First, there’s a DVD with over an hour of footage. Most of this DVD is a “making of” disc, where you see the Eminence Group in action. There’s also a special segment on Kow Otani’s original work for Diablo “image” tracks, and a photo gallery set to music. If you’re just as interested in what Eminence is, and who they are, as you are in the music of Blizzard, then you’ll want this DVD.

Then, there’s a massive full-color booklet complete with a ton of information. It opens top-to-bottom instead of left-to-right, and it’s ultra-wide (to fit inside the strangely-shaped box). The first thing you’ll find in the book are artist biographies. These biographies were written by OSV’s own Jayson Napolitano. You’ll learn about the composers, the arrangers, the performers, and more.

Also inside the booklet is the “Perspective From An Uncultured Swine” featurette. Written by Nick Kolan, this massive piece of writing is a diary-style series of entries regarding the arranging and recording of this fantastic music. It’s a great, humorous read that will almost certainly endear itself to Blizzard fans.
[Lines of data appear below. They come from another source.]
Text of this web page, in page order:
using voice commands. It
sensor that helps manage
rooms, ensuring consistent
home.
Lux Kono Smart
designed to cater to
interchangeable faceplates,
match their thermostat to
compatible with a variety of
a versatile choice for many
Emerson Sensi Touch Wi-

Finally, the Legendary Edition also includes 9 full-color glossy, stock-card art pieces that are the same dimensions as the box. Though I still feel uneasy about the awkwardness of the size, these images would be great to hang up, side-by-side, on your bedroom wall. They could also be framed individually.

In my mind, the question isn’t “should I pick up this album?” The question should be “do I have the money to spring for Legendary Edition, or should I stick with Standard?” Because if you like game music at all, this is a necessary addition to your collection; even if it’s your very first album, it’s worth it. I’ve heard other songs from Eminence (they’ve performed a few themes for Sakimoto’s work in the last year or two), and this is easily the best thing they’ve ever recorded. The guest arrangers also make this album a unique merging of East and West, something we rarely see in the realm of game music. It’s my firm belief that Eminence deserves our support, if only because they could probably repeat this success with any game developer/publisher that cares to cooperate… and I’d love to see more of this stuff for other franchises.